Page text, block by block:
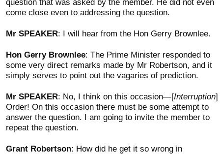
question that was asked by the member. He did not even
come close even to addressing the question.
Mr SPEAKER: I will hear from the Hon Gerry Brownlee.
Hon Gerry Brownlee: The Prime Minister responded to
some very direct remarks made by Mr Robertson, and it
simply serves to point out the vagaries of prediction.
Mr SPEAKER: No, I think on this occasion—[Interruption]
Order! On this occasion there must be some attempt to
answer the question. I am going to invite the member to
repeat the question.
Grant Robertson: How did he get it so wrong in
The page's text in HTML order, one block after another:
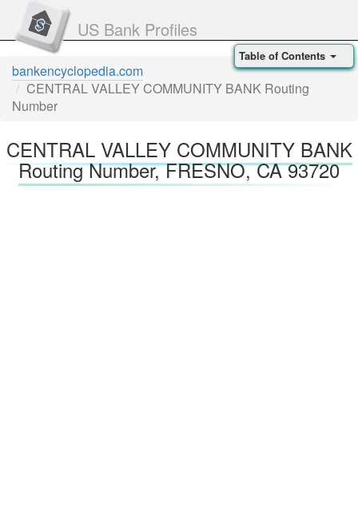
US Bank Profiles
bankencyclopedia.com
CENTRAL VALLEY COMMUNITY BANK Routing
Number
CENTRAL VALLEY COMMUNITY BANK
Routing Number, FRESNO, CA 93720
Table of Contents
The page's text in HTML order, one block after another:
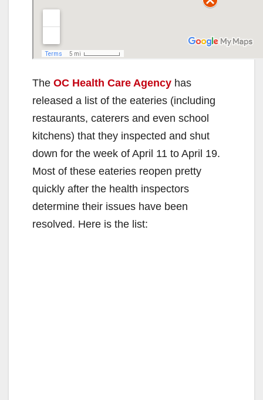
The OC Health Care Agency has
released a list of the eateries (including
restaurants, caterers and even school
kitchens) that they inspected and shut
down for the week of April 11 to April 19.
Most of these eateries reopen pretty
quickly after the health inspectors
determine their issues have been
resolved. Here is the list:
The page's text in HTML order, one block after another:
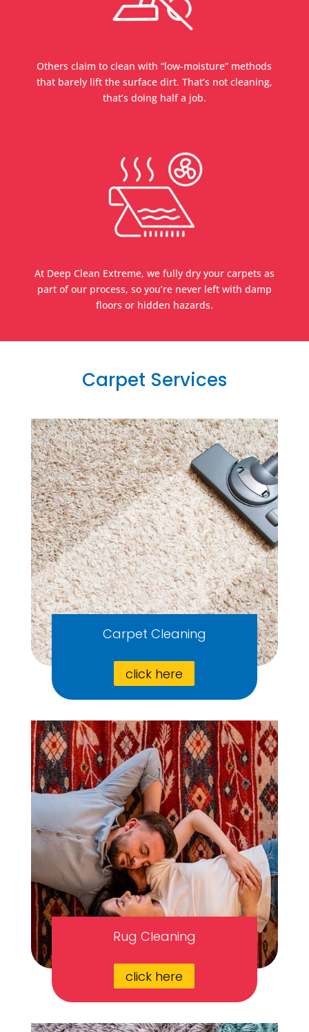
Others claim to clean with “low-moisture” methods
that barely lift the surface dirt. That’s not cleaning,
that’s doing half a job.
At Deep Clean Extreme, we fully dry your carpets as
part of our process, so you’re never left with damp
floors or hidden hazards.
Carpet Services
Carpet Cleaning
click here
Rug Cleaning
click here
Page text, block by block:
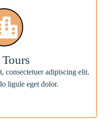
consectetuer adipiscing elit.
ligule eget dolor.
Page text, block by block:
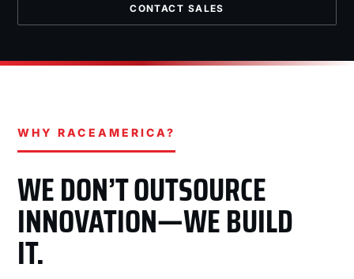
CONTACT SALES
WHY RACEAMERICA?
WE DON’T OUTSOURCE
INNOVATION—WE BUILD
IT.
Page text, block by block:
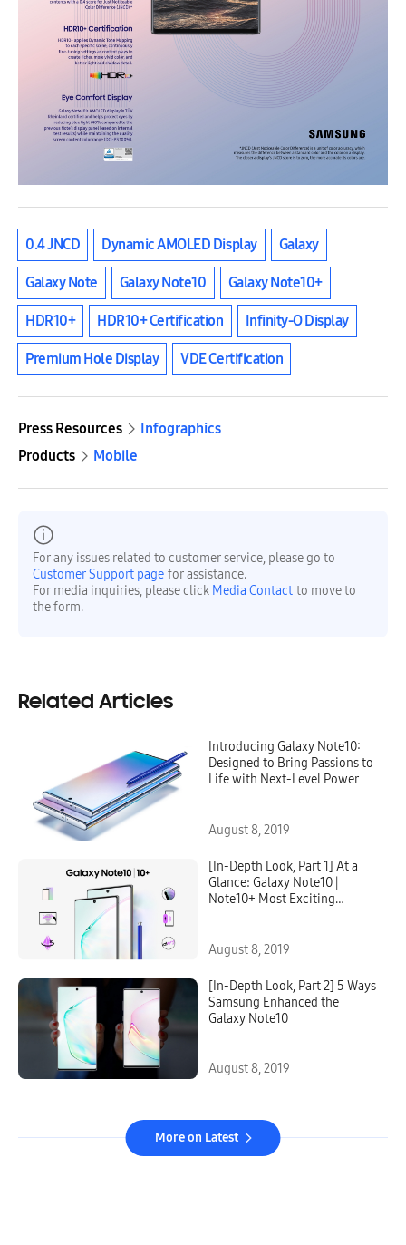
0.4 JNCD Dynamic AMOLED Display Galaxy
Galaxy Note Galaxy Note10 Galaxy Note10+
HDR10+ HDR10+ Certification Infinity-O Display
Premium Hole Display VDE Certification
Press Resources
Infographics
Products
Mobile
For any issues related to customer service, please go to
Customer Support page for assistance.
For media inquiries, please click Media Contact to move to
the form.
Related Articles
Introducing Galaxy Note10:
Designed to Bring Passions to
Life with Next-Level Power
August 8, 2019
[In-Depth Look, Part 1] At a
Glance: Galaxy Note10 |
Note10+ Most Exciting
August 8, 2019
[In-Depth Look, Part 2] 5 Ways
Samsung Enhanced the
Galaxy Note10
August 8, 2019
More on Latest
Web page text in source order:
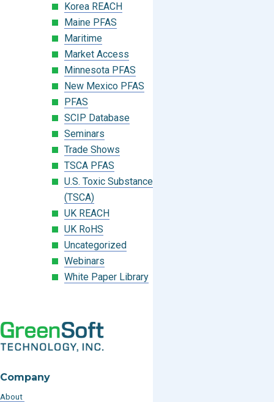
Korea REACH
Maine PFAS
Maritime
Market Access
Minnesota PFAS
New Mexico PFAS
PFAS
SCIP Database
Seminars
Trade Shows
TSCA PFAS
U.S. Toxic Substances Control Act
(TSCA)
UK REACH
UK RoHS
Uncategorized
Webinars
White Paper Library
Company
About
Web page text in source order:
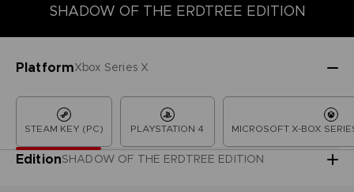
SHADOW OF THE ERDTREE EDITION
PlatformXbox Series X
STEAM KEY (PC) PLAYSTATION 4 MICROSOFT X-BOX
EditionSHADOW OF THE ERDTREE EDITION
COLLECTOR'S EDITION LAUNCH EDITION PREMIUM
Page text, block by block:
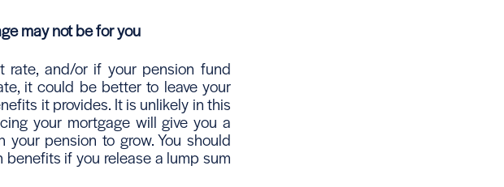
may not be for you
rate, and/or if your pension fund
it could be better to leave your
it provides. It is unlikely in this
your mortgage will give you a
pension to grow. You should
if you release a lump sum
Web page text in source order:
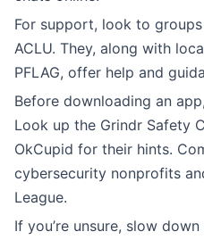
For support, look to
ACLU. They, along with
PFLAG, offer help and
Before downloading an
Look up the Grindr Safety
OkCupid for their hints.
cybersecurity nonprofits
League.
If you’re unsure, slow
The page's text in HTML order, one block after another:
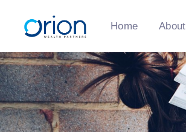
Home About
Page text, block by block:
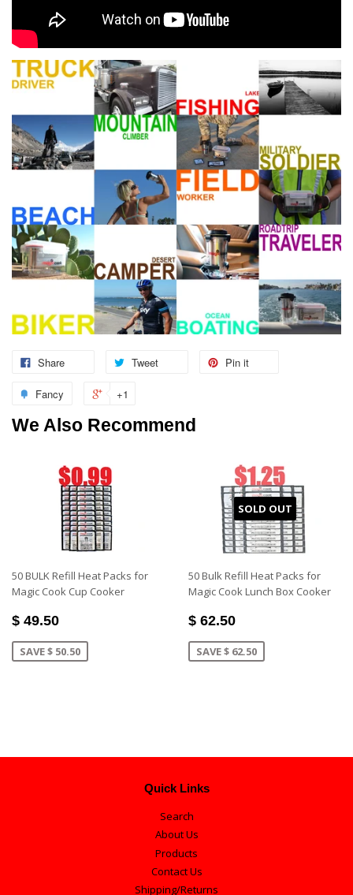
Share Tweet Pin it
Fancy +1
We Also Recommend
50 BULK Refill Heat Packs for
Magic Cook Cup Cooker
$ 49.50
SAVE $ 50.50
SOLD OUT
50 Bulk Refill Heat Packs for
Magic Cook Lunch Box Cooker
$ 62.50
SAVE $ 62.50
Quick Links
Search
About Us
Products
Contact Us
Shipping/Returns
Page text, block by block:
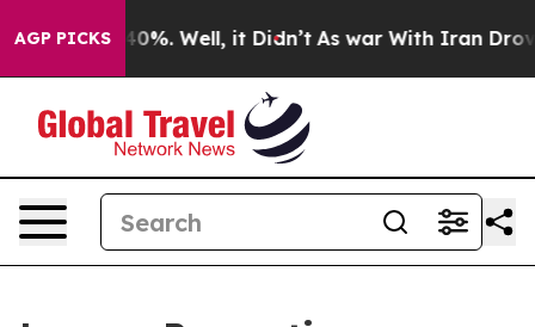
AGP PICKS40%. Well, it Didn’t As war With Iran Drove oil
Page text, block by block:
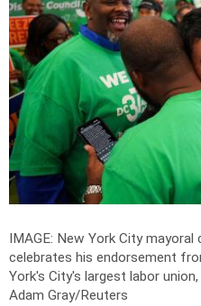
IMAGE: New York City
celebrates his endorsement
York's City's largest labor
Adam Gray/Reuters
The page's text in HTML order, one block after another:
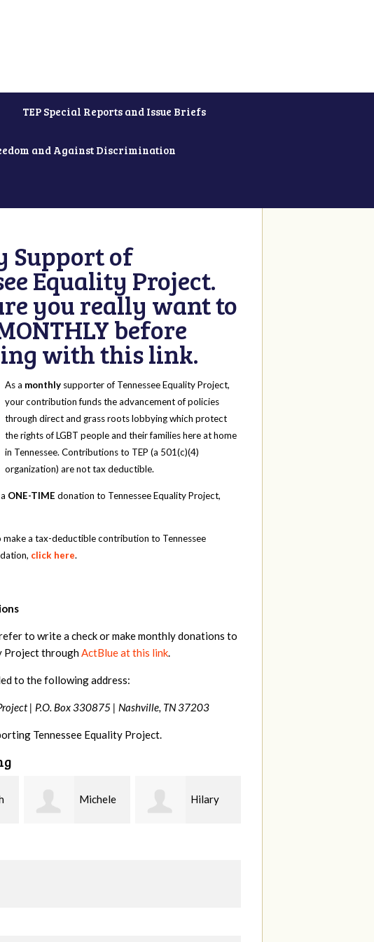
TEP Special Reports and Issue Briefs
and Against Discrimination
Support of
Equality Project.
you really want to
before
with this link.
As a monthly supporter of Tennessee Equality Project,
your contribution funds the advancement of policies
through direct and grass roots lobbying which protect
the rights of LGBT people and their families here at home
in Tennessee. Contributions to TEP (a 501(c)(4)
organization) are not tax deductible.
ONE-TIME donation to Tennessee Equality Project,
a tax-deductible contribution to Tennessee
click here.
to write a check or make monthly donations to
Project throughActBlue at this link.
to the following address:
| P.O. Box 330875 | Nashville, TN 37203
Tennessee Equality Project.
Hilary Gary
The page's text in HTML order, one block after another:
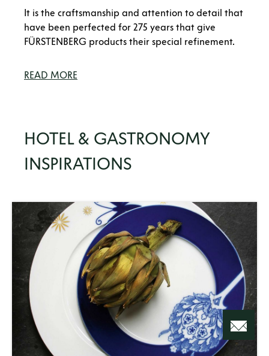
It is the craftsmanship and attention to detail that
have been perfected for 275 years that give
FÜRSTENBERG products their special refinement.
READ MORE
HOTEL & GASTRONOMY
INSPIRATIONS
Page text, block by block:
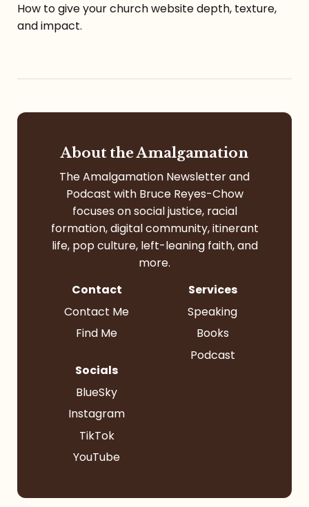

**Work request**
Strip the images and return the remaining data exactly.

**Answer**
Page text, block by block:
question that was asked by the member. He did not even
come close even to addressing the question.
Mr SPEAKER: I will hear from the Hon Gerry Brownlee.
Hon Gerry Brownlee: The Prime Minister responded to
some very direct remarks made by Mr Robertson, and it
simply serves to point out the vagaries of prediction.
Mr SPEAKER: No, I think on this occasion—[Interruption]
Order! On this occasion there must be some attempt to
answer the question. I am going to invite the member to
repeat the question.
Grant Robertson: How did he get it so wrong in
The page's text in HTML order, one block after another:
US Bank Profiles
bankencyclopedia.com
CENTRAL VALLEY COMMUNITY BANK Routing
Number
CENTRAL VALLEY COMMUNITY BANK
Routing Number, FRESNO, CA 93720
Table of Contents
The page's text in HTML order, one block after another:
The OC Health Care Agency has
released a list of the eateries (including
restaurants, caterers and even school
kitchens) that they inspected and shut
down for the week of April 11 to April 19.
Most of these eateries reopen pretty
quickly after the health inspectors
determine their issues have been
resolved. Here is the list:
The page's text in HTML order, one block after another:
Others claim to clean with “low-moisture” methods
that barely lift the surface dirt. That’s not cleaning,
that’s doing half a job.
At Deep Clean Extreme, we fully dry your carpets as
part of our process, so you’re never left with damp
floors or hidden hazards.
Carpet Services
Carpet Cleaning
click here
Rug Cleaning
click here
Page text, block by block:
consectetuer adipiscing elit.
ligule eget dolor.
Page text, block by block:
CONTACT SALES
WHY RACEAMERICA?
WE DON’T OUTSOURCE
INNOVATION—WE BUILD
IT.
Page text, block by block:
0.4 JNCD Dynamic AMOLED Display Galaxy
Galaxy Note Galaxy Note10 Galaxy Note10+
HDR10+ HDR10+ Certification Infinity-O Display
Premium Hole Display VDE Certification
Press Resources
Infographics
Products
Mobile
For any issues related to customer service, please go to
Customer Support page for assistance.
For media inquiries, please click Media Contact to move to
the form.
Related Articles
Introducing Galaxy Note10:
Designed to Bring Passions to
Life with Next-Level Power
August 8, 2019
[In-Depth Look, Part 1] At a
Glance: Galaxy Note10 |
Note10+ Most Exciting
August 8, 2019
[In-Depth Look, Part 2] 5 Ways
Samsung Enhanced the
Galaxy Note10
August 8, 2019
More on Latest
Web page text in source order:
Korea REACH
Maine PFAS
Maritime
Market Access
Minnesota PFAS
New Mexico PFAS
PFAS
SCIP Database
Seminars
Trade Shows
TSCA PFAS
U.S. Toxic Substances Control Act
(TSCA)
UK REACH
UK RoHS
Uncategorized
Webinars
White Paper Library
Company
About
Web page text in source order:
SHADOW OF THE ERDTREE EDITION
PlatformXbox Series X
STEAM KEY (PC) PLAYSTATION 4 MICROSOFT X-BOX
EditionSHADOW OF THE ERDTREE EDITION
COLLECTOR'S EDITION LAUNCH EDITION PREMIUM
Page text, block by block:
may not be for you
rate, and/or if your pension fund
it could be better to leave your
it provides. It is unlikely in this
your mortgage will give you a
pension to grow. You should
if you release a lump sum
Web page text in source order:
For support, look to
ACLU. They, along with
PFLAG, offer help and
Before downloading an
Look up the Grindr Safety
OkCupid for their hints.
cybersecurity nonprofits
League.
If you’re unsure, slow
The page's text in HTML order, one block after another:
Home About
Page text, block by block:
Share Tweet Pin it
Fancy +1
We Also Recommend
50 BULK Refill Heat Packs for
Magic Cook Cup Cooker
$ 49.50
SAVE $ 50.50
SOLD OUT
50 Bulk Refill Heat Packs for
Magic Cook Lunch Box Cooker
$ 62.50
SAVE $ 62.50
Quick Links
Search
About Us
Products
Contact Us
Shipping/Returns
Page text, block by block:
AGP PICKS40%. Well, it Didn’t As war With Iran Drove oil
Page text, block by block:
IMAGE: New York City
celebrates his endorsement
York's City's largest labor
Adam Gray/Reuters
The page's text in HTML order, one block after another:
TEP Special Reports and Issue Briefs
and Against Discrimination
Support of
Equality Project.
you really want to
before
with this link.
As a monthly supporter of Tennessee Equality Project,
your contribution funds the advancement of policies
through direct and grass roots lobbying which protect
the rights of LGBT people and their families here at home
in Tennessee. Contributions to TEP (a 501(c)(4)
organization) are not tax deductible.
ONE-TIME donation to Tennessee Equality Project,
a tax-deductible contribution to Tennessee
click here.
to write a check or make monthly donations to
Project throughActBlue at this link.
to the following address:
| P.O. Box 330875 | Nashville, TN 37203
Tennessee Equality Project.
Hilary Gary
The page's text in HTML order, one block after another:
It is the craftsmanship and attention to detail that
have been perfected for 275 years that give
FÜRSTENBERG products their special refinement.
READ MORE
HOTEL & GASTRONOMY
INSPIRATIONS
Page text, block by block:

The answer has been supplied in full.